__Task__. Scan the entries line by line and return those with "RHOA".

========================================================================

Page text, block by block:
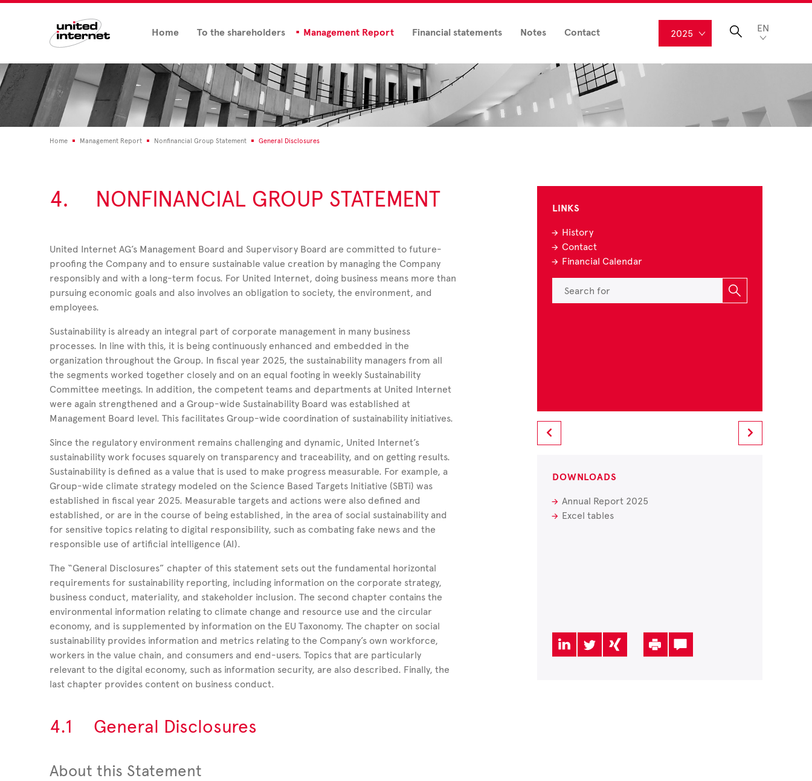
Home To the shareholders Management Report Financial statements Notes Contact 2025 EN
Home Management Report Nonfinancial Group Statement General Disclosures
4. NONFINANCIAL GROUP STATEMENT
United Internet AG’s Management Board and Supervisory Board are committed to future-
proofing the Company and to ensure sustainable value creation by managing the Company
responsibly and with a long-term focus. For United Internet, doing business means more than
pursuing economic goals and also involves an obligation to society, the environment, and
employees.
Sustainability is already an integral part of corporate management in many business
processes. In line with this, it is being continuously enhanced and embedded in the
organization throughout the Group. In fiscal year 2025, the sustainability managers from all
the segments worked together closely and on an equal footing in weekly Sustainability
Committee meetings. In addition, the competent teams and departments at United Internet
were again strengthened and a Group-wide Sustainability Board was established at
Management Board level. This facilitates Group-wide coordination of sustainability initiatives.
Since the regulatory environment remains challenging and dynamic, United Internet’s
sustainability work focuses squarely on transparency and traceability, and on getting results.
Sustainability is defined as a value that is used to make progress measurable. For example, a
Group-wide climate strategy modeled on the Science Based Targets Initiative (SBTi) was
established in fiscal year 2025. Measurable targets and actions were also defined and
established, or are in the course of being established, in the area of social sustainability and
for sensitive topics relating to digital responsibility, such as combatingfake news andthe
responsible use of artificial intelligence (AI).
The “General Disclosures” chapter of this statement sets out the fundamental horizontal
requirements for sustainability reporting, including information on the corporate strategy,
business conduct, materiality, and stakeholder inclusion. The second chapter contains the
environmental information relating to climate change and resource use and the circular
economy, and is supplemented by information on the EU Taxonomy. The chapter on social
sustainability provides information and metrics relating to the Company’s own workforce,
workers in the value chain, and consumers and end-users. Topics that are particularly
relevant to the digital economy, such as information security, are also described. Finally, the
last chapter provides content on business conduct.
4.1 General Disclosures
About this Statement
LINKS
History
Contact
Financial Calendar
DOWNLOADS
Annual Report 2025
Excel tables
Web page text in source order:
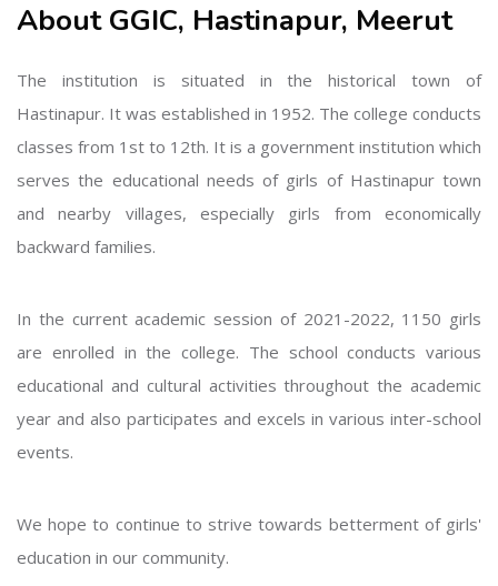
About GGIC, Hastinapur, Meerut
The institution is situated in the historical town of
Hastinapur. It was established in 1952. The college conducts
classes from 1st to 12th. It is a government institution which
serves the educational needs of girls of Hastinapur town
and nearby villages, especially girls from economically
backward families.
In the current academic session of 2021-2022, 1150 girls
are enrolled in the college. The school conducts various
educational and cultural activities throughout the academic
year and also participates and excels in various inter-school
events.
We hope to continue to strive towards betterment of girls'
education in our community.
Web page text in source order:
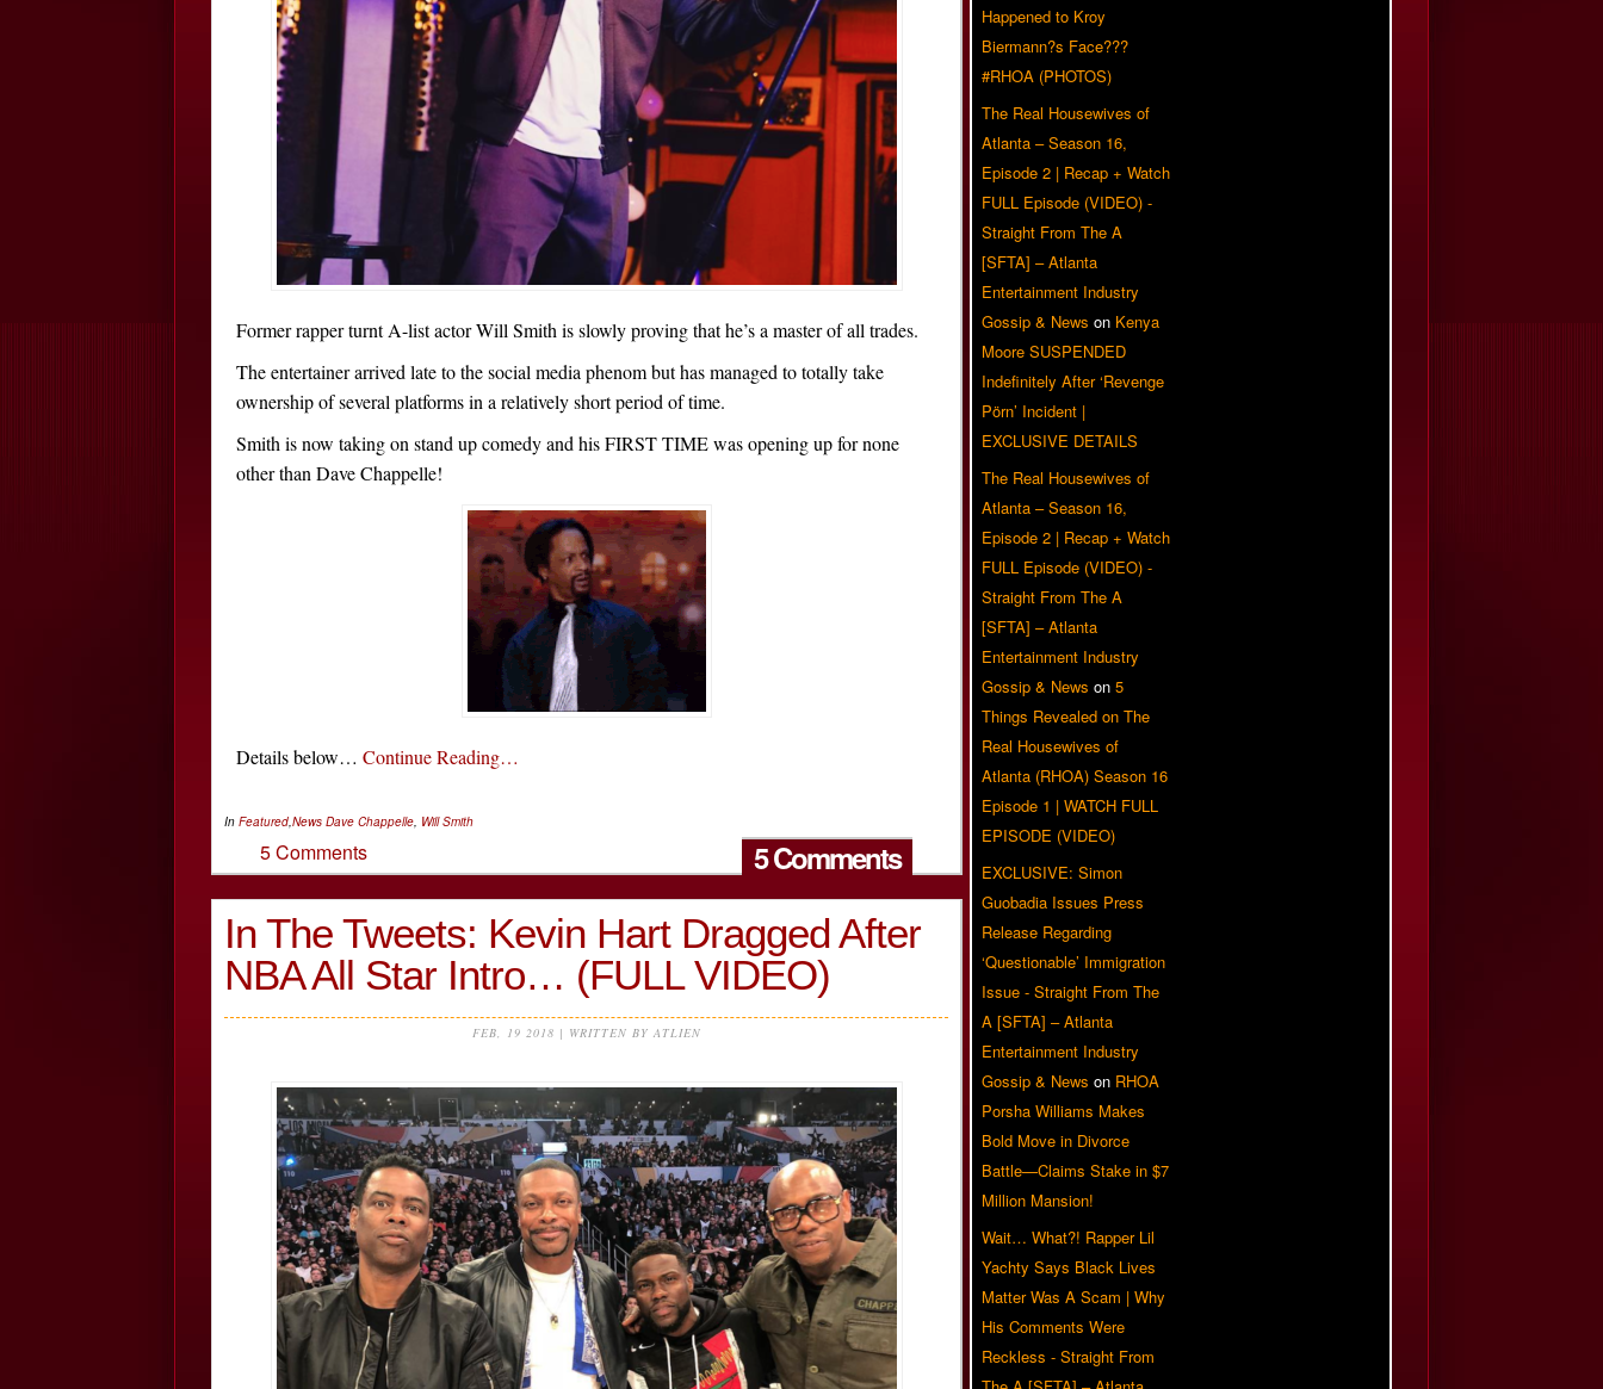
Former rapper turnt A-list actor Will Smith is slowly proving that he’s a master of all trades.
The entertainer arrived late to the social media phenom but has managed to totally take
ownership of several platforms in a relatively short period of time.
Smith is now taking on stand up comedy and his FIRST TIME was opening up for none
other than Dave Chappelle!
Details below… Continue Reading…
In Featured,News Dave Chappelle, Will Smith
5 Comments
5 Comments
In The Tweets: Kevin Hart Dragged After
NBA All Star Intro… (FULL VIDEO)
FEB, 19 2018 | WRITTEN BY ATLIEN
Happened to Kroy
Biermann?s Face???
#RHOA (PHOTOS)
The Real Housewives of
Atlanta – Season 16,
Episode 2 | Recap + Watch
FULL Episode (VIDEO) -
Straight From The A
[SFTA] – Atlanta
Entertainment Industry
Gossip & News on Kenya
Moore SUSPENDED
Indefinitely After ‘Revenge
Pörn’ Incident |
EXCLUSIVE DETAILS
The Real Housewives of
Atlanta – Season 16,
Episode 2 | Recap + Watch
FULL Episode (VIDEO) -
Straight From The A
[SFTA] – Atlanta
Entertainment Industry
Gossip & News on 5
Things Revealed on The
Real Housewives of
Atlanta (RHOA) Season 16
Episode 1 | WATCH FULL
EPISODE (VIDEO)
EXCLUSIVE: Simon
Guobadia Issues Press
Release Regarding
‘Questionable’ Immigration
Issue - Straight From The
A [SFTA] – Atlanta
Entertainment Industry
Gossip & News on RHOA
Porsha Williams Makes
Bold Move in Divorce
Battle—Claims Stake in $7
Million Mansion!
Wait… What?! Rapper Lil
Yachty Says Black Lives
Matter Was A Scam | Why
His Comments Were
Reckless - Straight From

========================================================================

__Answer box__.
#RHOA (PHOTOS)
Atlanta (RHOA) Season 16
Gossip & News on RHOA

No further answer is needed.